EXERCISE: Find how many lines of the listing below include the word "from", then report the number by itself.

DATASET RECORDS:
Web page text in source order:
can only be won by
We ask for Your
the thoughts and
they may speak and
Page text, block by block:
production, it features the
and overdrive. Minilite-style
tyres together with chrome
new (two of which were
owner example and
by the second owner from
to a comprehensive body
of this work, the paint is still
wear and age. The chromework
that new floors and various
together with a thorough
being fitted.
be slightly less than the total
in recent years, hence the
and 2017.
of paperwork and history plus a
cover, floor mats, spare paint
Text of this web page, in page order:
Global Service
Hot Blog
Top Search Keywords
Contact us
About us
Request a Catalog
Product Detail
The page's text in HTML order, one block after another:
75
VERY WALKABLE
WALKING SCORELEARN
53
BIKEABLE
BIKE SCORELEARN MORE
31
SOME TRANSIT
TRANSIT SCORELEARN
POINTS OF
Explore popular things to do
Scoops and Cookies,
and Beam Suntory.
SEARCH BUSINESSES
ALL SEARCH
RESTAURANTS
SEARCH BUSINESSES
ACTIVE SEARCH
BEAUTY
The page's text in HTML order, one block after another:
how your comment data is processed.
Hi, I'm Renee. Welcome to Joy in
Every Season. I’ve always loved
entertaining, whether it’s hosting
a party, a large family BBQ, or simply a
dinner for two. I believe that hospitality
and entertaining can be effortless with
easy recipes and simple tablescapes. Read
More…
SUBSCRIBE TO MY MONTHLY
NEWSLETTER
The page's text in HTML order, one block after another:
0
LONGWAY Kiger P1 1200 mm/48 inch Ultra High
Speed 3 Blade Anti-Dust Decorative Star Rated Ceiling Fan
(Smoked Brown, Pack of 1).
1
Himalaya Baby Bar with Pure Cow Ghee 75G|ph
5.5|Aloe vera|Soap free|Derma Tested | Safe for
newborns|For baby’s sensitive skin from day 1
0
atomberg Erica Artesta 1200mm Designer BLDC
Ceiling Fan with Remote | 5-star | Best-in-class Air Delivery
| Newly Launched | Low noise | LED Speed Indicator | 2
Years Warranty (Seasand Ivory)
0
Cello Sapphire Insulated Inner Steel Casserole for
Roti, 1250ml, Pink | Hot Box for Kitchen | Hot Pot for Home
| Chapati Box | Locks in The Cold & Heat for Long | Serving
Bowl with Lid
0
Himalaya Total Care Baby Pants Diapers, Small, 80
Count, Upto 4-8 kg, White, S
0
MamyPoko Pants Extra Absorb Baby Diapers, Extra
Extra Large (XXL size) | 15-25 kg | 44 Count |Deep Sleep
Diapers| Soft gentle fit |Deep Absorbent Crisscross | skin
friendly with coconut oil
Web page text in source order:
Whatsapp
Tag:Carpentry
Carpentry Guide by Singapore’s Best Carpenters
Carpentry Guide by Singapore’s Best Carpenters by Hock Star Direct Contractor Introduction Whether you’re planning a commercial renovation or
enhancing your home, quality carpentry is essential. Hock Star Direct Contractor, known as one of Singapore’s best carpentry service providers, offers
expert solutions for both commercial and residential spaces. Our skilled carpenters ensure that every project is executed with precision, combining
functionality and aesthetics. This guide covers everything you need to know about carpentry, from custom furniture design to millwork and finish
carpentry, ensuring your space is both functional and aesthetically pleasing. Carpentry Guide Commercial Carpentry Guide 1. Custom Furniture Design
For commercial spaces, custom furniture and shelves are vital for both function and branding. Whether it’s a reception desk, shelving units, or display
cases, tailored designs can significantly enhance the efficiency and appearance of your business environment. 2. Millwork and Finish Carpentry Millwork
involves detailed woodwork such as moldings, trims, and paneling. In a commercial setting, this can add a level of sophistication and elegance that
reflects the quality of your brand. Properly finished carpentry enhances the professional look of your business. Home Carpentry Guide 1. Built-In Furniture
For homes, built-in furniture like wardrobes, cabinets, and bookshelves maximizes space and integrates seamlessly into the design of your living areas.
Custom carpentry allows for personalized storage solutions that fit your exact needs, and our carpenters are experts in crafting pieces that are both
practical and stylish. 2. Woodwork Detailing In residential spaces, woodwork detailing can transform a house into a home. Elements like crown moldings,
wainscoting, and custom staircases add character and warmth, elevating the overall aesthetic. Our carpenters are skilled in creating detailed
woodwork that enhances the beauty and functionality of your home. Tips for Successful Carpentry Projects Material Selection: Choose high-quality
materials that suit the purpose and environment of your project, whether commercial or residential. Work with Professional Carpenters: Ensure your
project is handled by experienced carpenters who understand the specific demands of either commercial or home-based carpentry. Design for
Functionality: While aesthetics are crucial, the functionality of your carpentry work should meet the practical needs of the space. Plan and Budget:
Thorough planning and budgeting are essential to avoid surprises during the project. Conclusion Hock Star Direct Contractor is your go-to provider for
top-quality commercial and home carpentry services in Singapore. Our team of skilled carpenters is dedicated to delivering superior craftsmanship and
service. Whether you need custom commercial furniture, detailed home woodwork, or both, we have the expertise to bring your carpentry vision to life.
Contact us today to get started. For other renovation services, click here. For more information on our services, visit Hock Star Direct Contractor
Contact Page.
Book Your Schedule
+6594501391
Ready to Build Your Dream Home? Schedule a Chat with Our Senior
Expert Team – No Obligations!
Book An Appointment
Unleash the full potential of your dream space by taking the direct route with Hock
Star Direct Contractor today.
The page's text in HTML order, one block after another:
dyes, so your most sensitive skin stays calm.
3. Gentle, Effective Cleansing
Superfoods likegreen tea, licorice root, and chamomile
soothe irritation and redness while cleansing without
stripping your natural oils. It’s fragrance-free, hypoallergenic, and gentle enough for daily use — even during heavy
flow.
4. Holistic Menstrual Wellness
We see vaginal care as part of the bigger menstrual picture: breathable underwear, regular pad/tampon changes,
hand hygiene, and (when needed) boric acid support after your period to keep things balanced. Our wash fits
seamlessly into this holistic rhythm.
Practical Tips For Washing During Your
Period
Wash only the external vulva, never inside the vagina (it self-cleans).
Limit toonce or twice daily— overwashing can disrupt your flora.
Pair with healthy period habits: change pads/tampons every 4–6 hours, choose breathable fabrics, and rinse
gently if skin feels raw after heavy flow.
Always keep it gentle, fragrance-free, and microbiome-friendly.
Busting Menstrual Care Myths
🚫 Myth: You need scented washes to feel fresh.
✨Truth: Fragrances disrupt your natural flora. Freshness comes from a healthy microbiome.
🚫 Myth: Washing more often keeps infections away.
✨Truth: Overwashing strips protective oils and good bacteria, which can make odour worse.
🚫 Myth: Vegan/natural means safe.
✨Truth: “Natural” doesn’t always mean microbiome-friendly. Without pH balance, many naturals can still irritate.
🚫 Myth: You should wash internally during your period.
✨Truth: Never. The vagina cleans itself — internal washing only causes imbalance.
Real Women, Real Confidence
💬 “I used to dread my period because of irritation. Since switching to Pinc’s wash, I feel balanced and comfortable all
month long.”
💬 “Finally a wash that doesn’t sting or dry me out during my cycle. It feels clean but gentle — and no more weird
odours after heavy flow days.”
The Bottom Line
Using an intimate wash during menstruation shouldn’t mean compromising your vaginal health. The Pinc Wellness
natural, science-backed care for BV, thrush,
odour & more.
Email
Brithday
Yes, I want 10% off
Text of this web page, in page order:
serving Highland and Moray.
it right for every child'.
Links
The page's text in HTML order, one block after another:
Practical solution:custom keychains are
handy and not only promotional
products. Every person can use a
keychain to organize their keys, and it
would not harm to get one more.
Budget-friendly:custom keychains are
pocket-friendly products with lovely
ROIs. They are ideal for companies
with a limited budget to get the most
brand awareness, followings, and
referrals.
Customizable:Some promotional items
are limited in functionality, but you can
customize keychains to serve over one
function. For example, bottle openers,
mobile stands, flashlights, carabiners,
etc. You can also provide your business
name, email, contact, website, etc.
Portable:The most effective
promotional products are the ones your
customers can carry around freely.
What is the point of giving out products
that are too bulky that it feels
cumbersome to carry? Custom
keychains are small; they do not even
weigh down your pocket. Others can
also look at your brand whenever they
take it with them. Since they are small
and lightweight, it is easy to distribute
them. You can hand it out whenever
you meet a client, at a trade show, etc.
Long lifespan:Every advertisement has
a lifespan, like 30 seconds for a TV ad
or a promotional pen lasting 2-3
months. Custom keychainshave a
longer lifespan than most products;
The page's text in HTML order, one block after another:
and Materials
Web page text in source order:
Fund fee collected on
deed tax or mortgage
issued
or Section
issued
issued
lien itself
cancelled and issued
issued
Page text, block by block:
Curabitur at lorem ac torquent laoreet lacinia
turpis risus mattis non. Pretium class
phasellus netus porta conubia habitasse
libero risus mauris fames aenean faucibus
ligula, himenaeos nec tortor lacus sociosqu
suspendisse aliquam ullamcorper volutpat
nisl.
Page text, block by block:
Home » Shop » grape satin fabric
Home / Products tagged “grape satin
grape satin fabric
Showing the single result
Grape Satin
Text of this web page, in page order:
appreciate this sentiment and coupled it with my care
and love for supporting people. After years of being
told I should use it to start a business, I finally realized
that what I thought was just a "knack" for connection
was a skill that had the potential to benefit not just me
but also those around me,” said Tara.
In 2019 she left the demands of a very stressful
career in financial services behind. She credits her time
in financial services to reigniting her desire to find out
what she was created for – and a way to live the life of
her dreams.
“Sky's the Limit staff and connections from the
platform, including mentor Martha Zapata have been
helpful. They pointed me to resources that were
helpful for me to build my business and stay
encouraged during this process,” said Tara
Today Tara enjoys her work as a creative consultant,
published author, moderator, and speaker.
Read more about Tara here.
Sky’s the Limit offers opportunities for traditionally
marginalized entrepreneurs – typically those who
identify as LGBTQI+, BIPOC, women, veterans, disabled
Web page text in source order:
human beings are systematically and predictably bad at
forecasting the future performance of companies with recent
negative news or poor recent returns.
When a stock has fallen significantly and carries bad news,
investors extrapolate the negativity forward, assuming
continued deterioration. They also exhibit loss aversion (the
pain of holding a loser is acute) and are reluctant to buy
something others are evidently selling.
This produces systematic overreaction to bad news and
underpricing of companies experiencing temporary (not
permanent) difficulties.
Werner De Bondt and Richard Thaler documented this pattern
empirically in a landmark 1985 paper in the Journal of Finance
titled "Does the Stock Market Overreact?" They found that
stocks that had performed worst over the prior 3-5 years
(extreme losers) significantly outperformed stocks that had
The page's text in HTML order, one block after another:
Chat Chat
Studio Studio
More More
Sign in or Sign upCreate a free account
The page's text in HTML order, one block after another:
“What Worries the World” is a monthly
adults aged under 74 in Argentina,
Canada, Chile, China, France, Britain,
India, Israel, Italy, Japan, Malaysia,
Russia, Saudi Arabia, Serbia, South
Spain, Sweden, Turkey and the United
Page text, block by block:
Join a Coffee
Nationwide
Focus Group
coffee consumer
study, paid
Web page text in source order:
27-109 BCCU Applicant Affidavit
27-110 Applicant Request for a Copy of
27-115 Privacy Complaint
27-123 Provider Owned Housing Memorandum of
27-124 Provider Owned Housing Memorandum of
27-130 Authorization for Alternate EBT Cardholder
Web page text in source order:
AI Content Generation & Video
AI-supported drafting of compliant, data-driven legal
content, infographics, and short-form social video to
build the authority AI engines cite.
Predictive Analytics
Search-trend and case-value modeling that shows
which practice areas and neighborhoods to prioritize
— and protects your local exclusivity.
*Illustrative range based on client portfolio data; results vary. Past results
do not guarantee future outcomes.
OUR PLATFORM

RESPONSE TO THE EXERCISE: 5